History

The process of accessing and using big data has been around for a long time but the concept gained preference in 2000 when an industry analyst Doug Laney made Big Data mainstream.

Notable Moments in the history of big data are:

1881: The first instance of data was discovered.

1928: A German engineer named Fritz Pfleumer developed a magnetic data storage method on tape.

1948: Theory of Shannon’s Information is developed.

1970: Presentation of the relational database.

1976: Development and commercial use of MRP systems.

1989: Creation of the World Wide Web.

2001: Release of fundamentals related to big data.

2005: Hadoop, an open-source software framework was developed.

2007: Introduction to masses about big data.

2014: Shift in the usage of ERP systems, Internet of Things, etc.

2017: Increment in the creation of data.

The term big data refers to a large, hard-to-manage volume of data that exponentially keeps on growing with time and helps businesses grow on a day-to-day basis. It includes large, complex, structured, and unstructured data types used to analyze the insights for proper decisions and strategic business moves. Big data is said to be generated and transferred from a wide variety of sources.

Types of Big Data

There are 3 types of Big Data

  1. Structured: Structured form of big data refers to the data for which the format is known in advance. It includes data that can be stored, accessed, and processed in a fixed format. For instance, data related to employees is stored in a table.
  2. Unstructured: Unstructured form of big data refers to the data for which there is no specific structure to store and manage it. Unstructured data includes heterogeneous data sources including files like text, images, videos, etc. For instance, Google Search.
  3. Semi-Structured: Semi-structured form of big data refers to the data that includes both the method of structured and unstructured. It is a big data form that does not include a major format for Big Data Analytics. For instance, Data in an XML file.

5 V’s of Big Data

Often considered as characteristics of big data earlier there were 3 V’s of big data but for now, there are around 5 V’s of big data.

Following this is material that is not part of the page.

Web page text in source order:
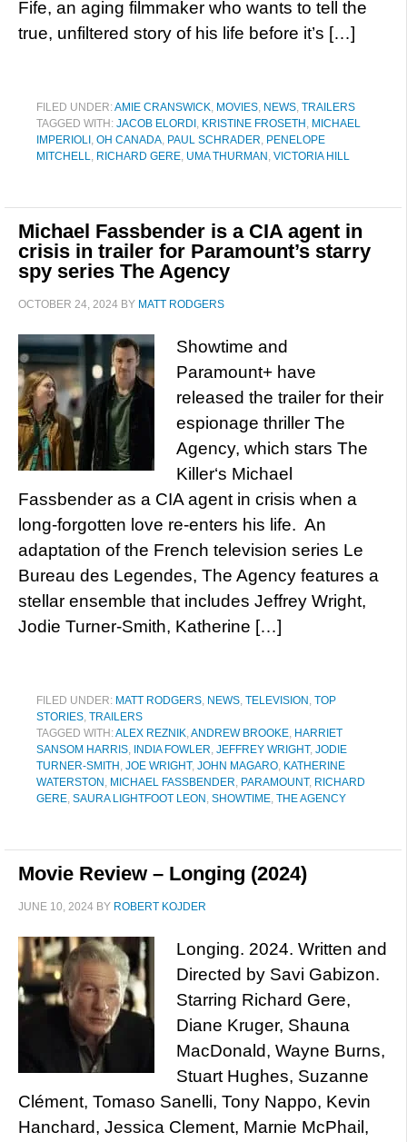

  1. Volume: As the name suggests, big data is all related to its size. Businesses collect data from a variety of sources like business transactions, email listing, images, videos, and others so for business, the size of data plays a major role in determining its insights.
  2. Velocity: The term velocity in big data refers to the generation speed of the data via different sources like business transactions, networks, logs, social media sites connections, and others.
  3. Value: For an organization operating at its biggest the data derived and stored does not count if it is not worth the value. The data is only needed in a business when it serves as valuable insights. No data ever comes with insights instead it needs to be converted into something valuable.
  4. Veracity: As data comes in from different sources the main reason for veracity refers to the quality of data. Veracity in big data refers to the inconsistencies and uncertainties involved in the data stored and managed by a business.

Variety: Variety in big data refers to the nature of the data stored and managed by a business-like structure, unstructured, and semi-structured. It involves heterogeneous sources.